Closed unicell closed 4 years ago
mh is more useful to avoid using ipvs connection sync daemon. Have you tried to use mh to do a seamless failover? Last time I check it, you need net.ipv4.vs.sloppy_tcp to keep existing connection going. It's a global config so I'm not sure what's the impact of that for other non mh services.
Yes, you're right. Let me explain our use case a little bit. I'm currently running an in-house control plane with some pieces from seesaw
. And it is based on an in-house consistent hashing kernel module ipvs. And yes, sloppy_tcp is required in that setup, so seamless failover can happen without conntrack sync.
The plan my side is to migrate over to Maglev hashing our side. Through that process, I'm trying to sync some patches back to seesaw.
So in short, I'm hoping to shape it in the way that:
seesaw
can still be leveraged in our use cases (Not as a single full piece. For example, there's no conntrack sync in our setup)This PR is one of them. It does not break existing use cases while making it possible for someone (like me) to fully switch to Maglev without having conntrack sync. Does that make sense to you? Let me know. Thanks.

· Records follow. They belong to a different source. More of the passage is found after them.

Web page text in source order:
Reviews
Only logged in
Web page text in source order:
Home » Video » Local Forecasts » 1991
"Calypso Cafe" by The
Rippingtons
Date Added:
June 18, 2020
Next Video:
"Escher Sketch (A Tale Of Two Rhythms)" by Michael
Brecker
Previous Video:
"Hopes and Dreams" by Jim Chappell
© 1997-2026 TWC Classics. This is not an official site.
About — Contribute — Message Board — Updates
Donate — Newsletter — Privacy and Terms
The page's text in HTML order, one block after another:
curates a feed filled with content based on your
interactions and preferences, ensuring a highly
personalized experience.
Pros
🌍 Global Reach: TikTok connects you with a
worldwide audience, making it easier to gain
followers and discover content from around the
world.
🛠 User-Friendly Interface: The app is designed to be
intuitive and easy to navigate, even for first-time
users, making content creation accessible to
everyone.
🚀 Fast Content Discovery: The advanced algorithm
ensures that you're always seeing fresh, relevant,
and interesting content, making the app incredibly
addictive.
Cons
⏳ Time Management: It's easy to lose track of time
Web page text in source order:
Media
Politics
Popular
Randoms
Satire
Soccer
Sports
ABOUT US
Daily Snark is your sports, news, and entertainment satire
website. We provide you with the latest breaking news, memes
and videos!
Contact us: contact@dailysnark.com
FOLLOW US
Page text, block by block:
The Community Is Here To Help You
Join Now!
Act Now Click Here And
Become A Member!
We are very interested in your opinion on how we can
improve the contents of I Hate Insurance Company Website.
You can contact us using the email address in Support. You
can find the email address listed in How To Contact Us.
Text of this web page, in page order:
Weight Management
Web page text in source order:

Your change is completely fine. I'm just curious what's the impact of turning on sloppy_tcp in a use case where both mh and other scheduling method is used (schedule method is a per service config while sloppy_tcp is global). I think the impact is that for other scheduling method, a failover session will not be reset immediately by seesaw machine but instead by real backends which seems OK to me.
Could you add some comment int the proto so that people know what it is. I think we need these in the comment:
Your change is completely fine. I'm just curious what's the impact of turning on sloppy_tcp in a use case where both mh and other scheduling method is used (schedule method is a per service config while sloppy_tcp is global). I think the impact is that for other scheduling method, a failover session will not be reset immediately by seesaw machine but instead by real backends which seems OK to me.

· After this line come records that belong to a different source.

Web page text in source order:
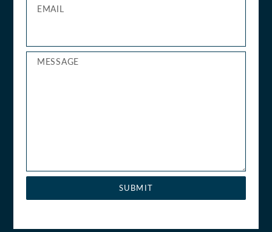
EMAIL
MESSAGE
SUBMIT
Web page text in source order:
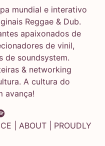
mundial e interativo
Reggae & Dub.
apaixonados de
de vinil,
de soundsystem.
& networking
A cultura do
avança!
ABOUT | PROUDLY
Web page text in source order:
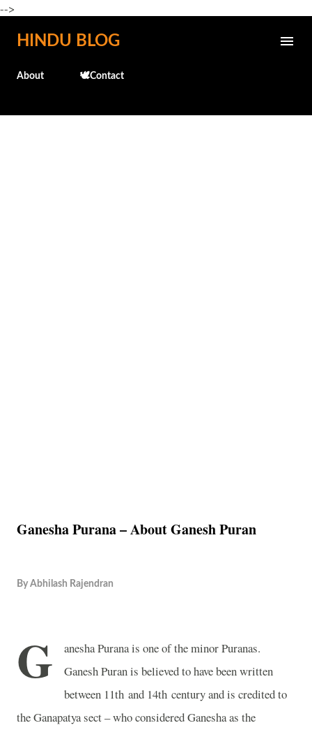
-->
Skip to main content
HINDU BLOG
About 🕊️Contact
Ganesha Purana – About Ganesh Puran
By Abhilash Rajendran
G
anesha Purana is one of the minor Puranas.
Ganesh Puran is believed to have been written
between 11th and 14th century and is credited to
the Ganapatya sect – who considered Ganesha as the
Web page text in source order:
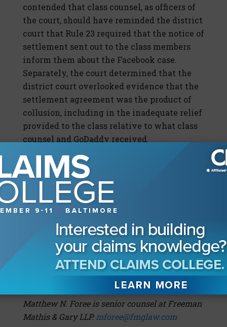
contended that class counsel, as officers of
the court, should have reminded the district
court that Rule 23 required that the notice of
settlement sent out to the class members
inform them about the Facebook case.
Separately, the court determined that the
district court overlooked evidence that the
settlement agreement was the product of
collusion, including in the inadequate relief
provided to the class relative to what class
counsel and GoDaddy received.
This case serves as one of the most recent
examples of the level of scrutiny applied to
class action settlements, including the
court’s role, as a fiduciary, to take steps to
ensure that the settlement is noncollusive
in nature.
This article originally appeared on Freeman
Mathis & Gary LLP.
Matthew N. Foree is senior counsel at Freeman
Mathis & Gary LLP.mforee@fmglaw.com
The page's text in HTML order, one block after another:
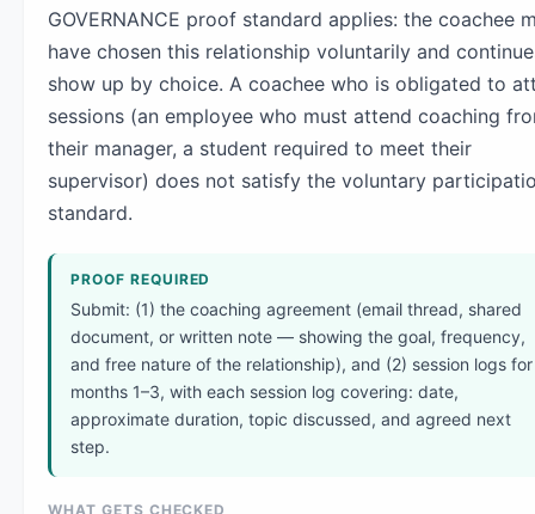
GOVERNANCE proof standard applies: the coachee
have chosen this relationship voluntarily and
show up by choice. A coachee who is obligated to
sessions (an employee who must attend coaching
their manager, a student required to meet their
supervisor) does not satisfy the voluntary
standard.
PROOF REQUIRED
Submit: (1) the coaching agreement (email thread, shared
document, or written note — showing the goal, frequency,
and free nature of the relationship), and (2) session logs for
months 1–3, with each session log covering: date,
approximate duration, topic discussed, and agreed next
step.
WHAT GETS CHECKED
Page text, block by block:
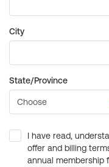
City
State/Province
I have read,
offer and billing
annual membership
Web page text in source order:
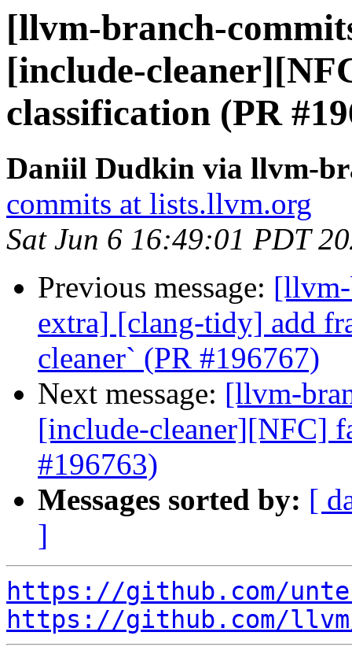
[llvm-branch-
[include-
classification (PR
Daniil Dudkin via llvm-
commits at lists.llvm.org
Sat Jun 6 16:49:01 PDT
Previous message:
extra] [clang-tidy] add
cleaner` (PR #196767)
Next message: [llvm-
[include-cleaner][NFC]
#196763)
Messages sorted by: [
]
https://github.com/
https://github.com/
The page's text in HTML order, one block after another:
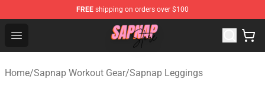
FREE shipping on orders over $100
Open menu
Sapnap Store - Official Sapnap Merchandise Shop
Home/Sapnap Workout Gear/Sapnap Leggings

I think it's not just about turning on sloppy_tcp
but also turning off contrack sync entirely, which probably doesn't make sense if on other scheduler settings.
Could you add some comment int the proto so that people know what it is. I think we need these in the comment:
- this is only for 4.18+
Done
- you need net.ipv4.vs.sloppy_tcp to have seamless failover (why can't I find a ipv6 counterpart)
Done. I think the same sysctl setting works for ipv6 as well per ipvs implementation in net/netfilter/ipvs/ip_vs_proto_tcp.c
- impact of sloppy_tcp to other non-mh services.
As above, I think conntrack sync is the key here not sloppy_tcp. It probably doesn't make sense to have Maglev + conntrack sync + sloppy_tcp. And probably the same for using Non-Maglev + turning off conntrack sync.
So updated comments in proto to reflect the thoughts above and assume actual deployer understand the implication.
Let me know if that makes any sense.
Maglev hashing became available since v4.18 kernel. This change adds the support to make it a choice with Seesaw.